ANTECEDENTES Relató el accionante que el Instituto de Seguros Sociales – hoy Colpensiones mediante dictamen de fecha 4 de junio de 2010, determinó que tenía 57.25% de pérdida de capacidad laboral con fecha de estructuración 12 de diciembre de 2000, que la Corte constitucional en sentencia de revisión T-1013 del 26 de noviembre de 2012, ordenó a Colpensiones que en el término de dos días le reconociera y pagara la pensión de invalidez; que la citada entidad, previa iniciación de incidente de desacato, dio cumplimiento a la sentencia de tutela mediante resolución GNR 222398 de 31 de agosto de 2013, en la que dispuso reconocerle la pensión de invalidez a partir del 1º de septiembre de 2013, en cuantía de $589.500.
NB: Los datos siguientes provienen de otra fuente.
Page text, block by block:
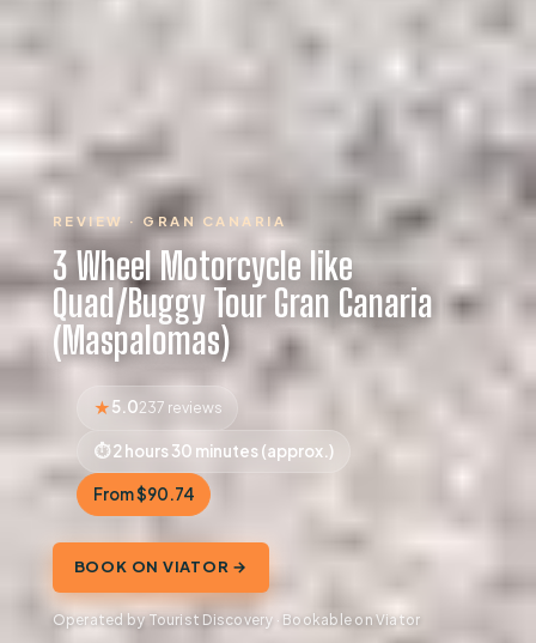
REVIEW · GRAN CANARIA
3 Wheel Motorcycle like
Quad/Buggy Tour Gran Canaria
(Maspalomas)
5.0237 reviews
2 hours 30 minutes (approx.)
From $90.74
BOOK ON VIATOR →
Operated by Tourist Discovery · Bookable on Viator
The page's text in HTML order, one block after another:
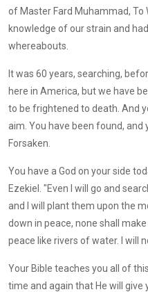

Explicó que dado que Colpensiones no cumplió cabalmente el fallo de la Corte Constitucional, ya que no le reconoció su pensión desde la fecha de estructuración de la invalidez, a través de apoderado judicial, formuló demanda ordinaria laboral con el fin de obtener el pago retroactivo de sus mesadas pensionales desde la citada fecha de estructuración; que el Juzgado Treinta y Seis Laboral del Circuito de esta ciudad en sentencia de 23 de junio de 2015, condenó a la demandada pagar a su favor « el retroactivo por las mesadas pensionales dejadas de cancelar, entre el 4 de junio de 2010 y el 31 de agosto de 2013 », las que equivalían a $25’300.600; que la pasiva apeló y la Sala Laboral del Tribunal Superior de Bogotá, el pasado 10 de septiembre, declaró probada la excepción de cosa juzgada constitucional y revocó la decisión del inferior.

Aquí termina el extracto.